The whole structure of that code is mightily weird:

It will parse the string (putting a ColumnName = Value, even if the operator is not =, but e.g. >=), only to convert it back to a string again (just the Value part). Not sure why that is. Is this intended as some kind of canonicalisation?

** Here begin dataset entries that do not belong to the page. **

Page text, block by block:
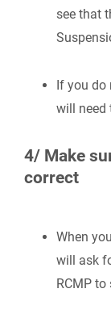
see that
If you
will need
4/ Make
correct
When
will ask
RCMP
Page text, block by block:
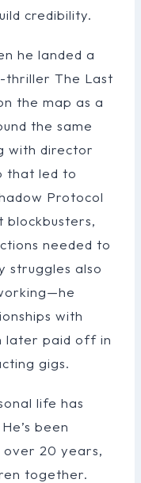
credibility.
he landed a
thriller The Last
the map as a
the same
with director
that led to
Protocol
blockbusters,
needed to
struggles also
with
later paid off in
gigs.
life has
been
20 years,
together.
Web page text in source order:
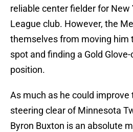
reliable center fielder for New
League club. However, the
themselves from moving him
spot and finding a Gold
position.
As much as he could improve
steering clear of Minnesota
Byron Buxton is an absolute
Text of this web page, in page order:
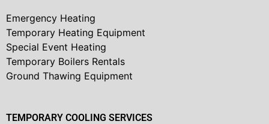
Emergency Heating
Temporary Heating Equipment
Special Event Heating
Temporary Boilers Rentals
Ground Thawing Equipment
TEMPORARY COOLING SERVICES
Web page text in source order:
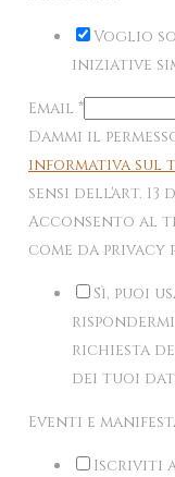
Voglio
iniziative
Email *
Dammi il
informativa sul
sensi dell'art. 13
Acconsento al
come da privacy
Sì, puoi
richiesta
dei tuoi
Eventi e
Iscriviti
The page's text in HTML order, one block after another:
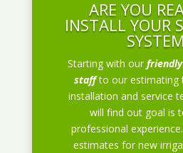
ARE YOU
INSTALL YOUR
Starting with our
staff to our estimating
installation and service
will find out goal is
professional
estimates for new
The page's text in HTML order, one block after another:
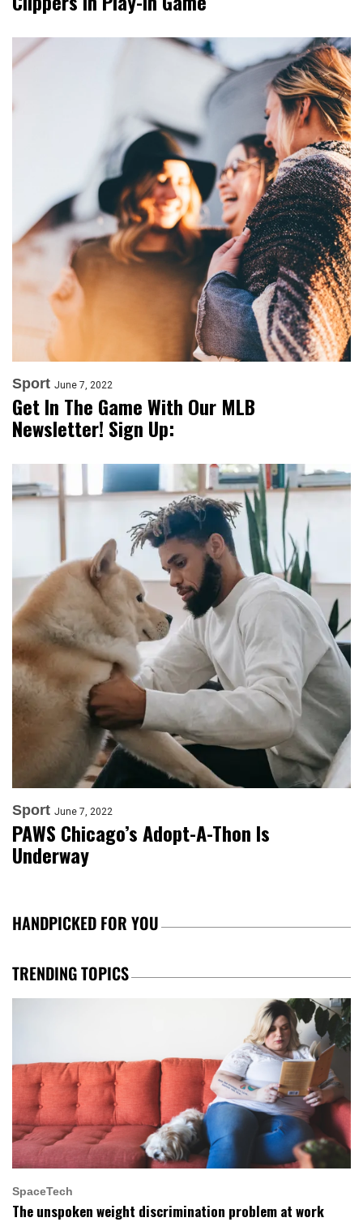
Sport June 7, 2022
Get In The Game With Our MLB
Newsletter! Sign Up:
Sport June 7, 2022
PAWS Chicago’s Adopt-A-Thon Is
Underway
HANDPICKED FOR YOU
TRENDING TOPICS
SpaceTech
The unspoken weight discrimination problem at work
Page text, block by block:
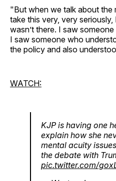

These functions clearly expect already canonicalised data, so <shrug>. One also clearly sees in the UI that the data is canonicalised on entry, immediately after focus moves out of the text entry area.

The value is always treated as a string instead of keeping its native type (it is an Any! you can shove a date in there!), which smells fishy.

I'm trying very hard to find a way to touch this mess without completely rewriting it, in a way that would be OK for the stable branch.
Comment 21 Not Assigned 2012-08-21 17:35:24 UTC
Lionel Elie Mamane committed a patch related to this issue.
It has been pushed to "master":

http://cgit.freedesktop.org/libreoffice/core/commit/?id=a598600a494b9fe9548a6cd909b453376ead0b04

fdo#46480 do not double-escape (e.g. date) literals as strings
Comment 22 Noel Power 2012-08-22 08:44:12 UTC
(In reply to comment #21)
> Lionel Elie Mamane committed a patch related to this issue.
> It has been pushed to "master":
> 
> http://cgit.freedesktop.org/libreoffice/core/commit/?id=a598600a494b9fe9548a6cd909b453376ead0b04
> 
> fdo#46480 do not double-escape (e.g. date) literals as strings

urgh! it turned out to be that simple in the end :( ( I did see that boolean influenced things, but the name of the '_bForStatementUse' made me think that should/could not be changed ) anyway, thanks for fixing
Comment 23 Not Assigned 2012-08-22 15:33:26 UTC
Lionel Elie Mamane committed a patch related to this issue.
It has been pushed to "libreoffice-3-6":

http://cgit.freedesktop.org/libreoffice/core/commit/?id=0ada624c20b44bdc2bea751a6c2f6e47af0ae4f1&g=libreoffice-3-6

fdo#46480 do not double-escape (e.g. date) literals as strings


It will be available in LibreOffice 3.6.2.